Останавливается возле них «эмка», вылезает генерал и высаживает Веруню с близнецами, вежливо так высаживает и обходительно. Ваня с Олегом стали как положено. Голые только они, как Адамы. Покачиваются немного с коньяка-то трофейного, но к венкам из ромашек руки как положено суют — честь отдают.
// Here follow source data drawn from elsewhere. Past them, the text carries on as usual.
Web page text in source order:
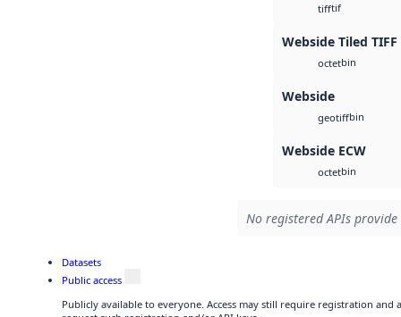
tifftif
Webside Tiled TIFF
octetbin
Webside
geotiffbin
Webside ECW
octetbin
No registered APIs
Datasets
Public access
Publicly available to everyone. Access may still require registration and
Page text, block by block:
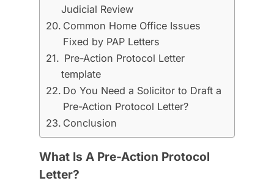
Judicial Review
Common Home Office Issues
Fixed by PAP Letters
Pre-Action Protocol Letter
template
Do You Need a Solicitor to Draft a
Pre-Action Protocol Letter?
Conclusion
What Is A Pre-Action Protocol
Letter?

Веруня носом повела и как заголосит: «Посмотрите на него, люди добрые! Детей на меня спихнул, а сам пьянствует!..» И на генерала: «А ты, такой-сякой, куда смотришь?! Ванька всю войну то колбасу жрет, то спит, то теперь и пить вы его здесь выучили! Начальничек! Тебе родина-мать зачем власть дала? Так вы все здесь воюете!» Генерал в свою «эмку» прыгнул — и только пыль завихрилась. А пацаны вокруг отца прыгают, орут: «Здорово, папаня! А у нас немецкий пистоль есть! А мы его сами нашли!» Ваня говорит товарищу, чтобы постерег пацанов, а сам схватил женушку поперек талии и увлек, как Тарзан, в березовую рощу, потому что уже здорово по ней соскучился. Пока они там выясняли отношения, Олег пацанов обезоруживал. Это он все мне сам рассказывал. Близнецы от дяди в драп пустились и вальтером грозят. А заряжен тот вальтер или нет, Олег и не знал, но разоружил все-таки этих разбойников. Через четверть часика Веруня появляется из кустов, помятая и тихая, как овечка, и светится покоем, как Богородица. Ваня говорит в приказном порядке: «Не смей больше с собой детишек таскать! Не на курорт ездишь». — «А как меня без их на передовую пропустят? — резонно спрашивает Вера. — Они у меня тренированные — заместо пропуска. Как вой поднимут: „Писать хотим!“ — святых уноси! Ни один генерал устоять не может — сразу пропуск пишет». И пригрозила еще Ване, что, мол, если еще раз увидит, что он жрет колбасу, когда весь народ голодает, или, например, спит, или пьянствует, то живо его в штрафбат устроит, потому что война идет нешуточная, а Ванька только и делает, что уклоняется от фронтовых тягот. «А вообще-то, — сказала тогда Веруня напоследок задушевно, — нравится мне, когда от вас французским коньяком пахнет!» И уехала к себе в тыл на генеральской «эмке».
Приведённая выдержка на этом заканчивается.